TRY IT:
Search the records below for the word "Your". Pull out each line that has it.
[DATA SECTION — start]
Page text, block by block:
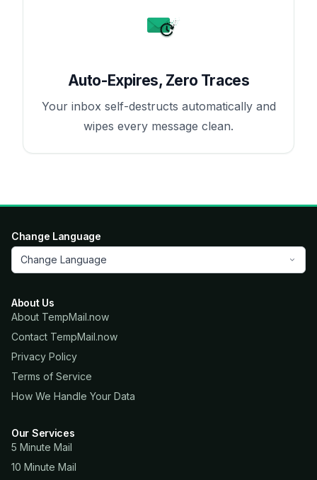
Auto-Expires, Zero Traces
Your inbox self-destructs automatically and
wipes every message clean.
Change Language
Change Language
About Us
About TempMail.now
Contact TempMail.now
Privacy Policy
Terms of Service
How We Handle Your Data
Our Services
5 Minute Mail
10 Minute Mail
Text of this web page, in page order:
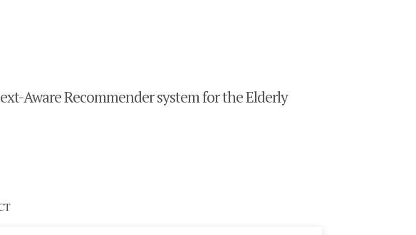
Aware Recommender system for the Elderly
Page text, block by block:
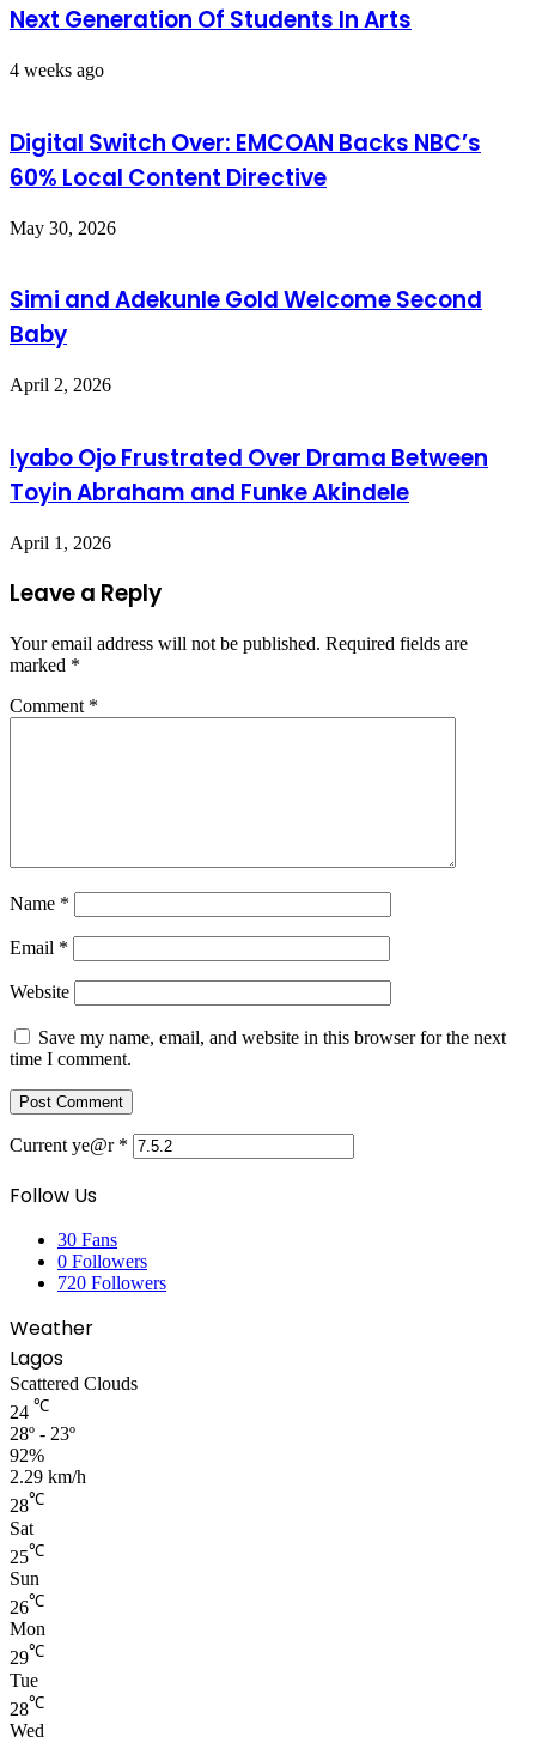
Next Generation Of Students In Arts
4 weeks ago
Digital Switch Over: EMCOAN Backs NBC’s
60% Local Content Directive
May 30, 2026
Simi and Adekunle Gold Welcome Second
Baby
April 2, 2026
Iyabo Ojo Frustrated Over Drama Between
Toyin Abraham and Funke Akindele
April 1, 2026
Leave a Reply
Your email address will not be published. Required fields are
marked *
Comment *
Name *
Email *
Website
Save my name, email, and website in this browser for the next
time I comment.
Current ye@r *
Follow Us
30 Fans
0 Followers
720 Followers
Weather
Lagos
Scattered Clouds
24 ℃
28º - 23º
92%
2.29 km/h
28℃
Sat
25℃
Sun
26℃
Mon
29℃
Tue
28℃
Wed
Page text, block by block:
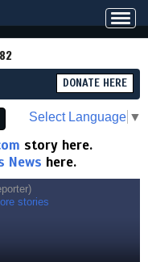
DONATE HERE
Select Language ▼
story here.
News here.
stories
[DATA SECTION — finish]
SOLUTION TO THIS EXERCISE:
Your inbox self-destructs automatically and
How We Handle Your Data
Your email address will not be published. Required fields are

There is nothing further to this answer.